Pedigree Statistics
TrueNicks uses a number of coefficients to explain the relationships that are formed beyond those seen in a five generation pedigree. All coefficients are calculated to 10 generations. The reason is twofold. Firstly, the variation in inbreeding and ancestry in Thoroughbreds beyond 10 generations is very similar with very little effect on the coefficient calculation. Secondly, the computational requirement beyond 10 generations begins to be significant; thus, to compute the calculation for a single horse starts to become both time and computationally sensitive, which we need to be mindful of when serving up the TrueNicks reports.
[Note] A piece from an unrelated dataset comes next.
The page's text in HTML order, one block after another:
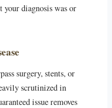
your diagnosis was or
surgery, stents, or
scrutinized in
issue removes

With these two considerations in mind, we believe that the calculation of the metrics below to 10 generations is sufficient.
Inbreeding Coefficient (IC) measures the Inbreeding to 10 generations using Sewall Wright's F calculation expressed as a percentage value. A low inbreeding coefficient means a low level of inbreeding. The vast majority of Thoroughbreds will have an inbreeding coefficient of less than 10% and inbreeding coefficients over 15% are very rare.
Wright, who was interested in improvement in cattle, was thinking of two consequences that matter to a breeder in relation to inbreeding, one consequence being positive, that of uniformity and prepotency, and one being negative, that of loss of vigor and fertility. Wright thought that it would be useful to be able to calculate the degree of inbreeding of an animal because it would make these effects more predictable. His thinking at the time - and applying it to cattle - was that this was important because these two effects were at odds with each other; breeders could increase predictability and uniformity by inbreeding, presumably to superior ancestors, but not without also having detrimental effects on an animal’s health and fertility.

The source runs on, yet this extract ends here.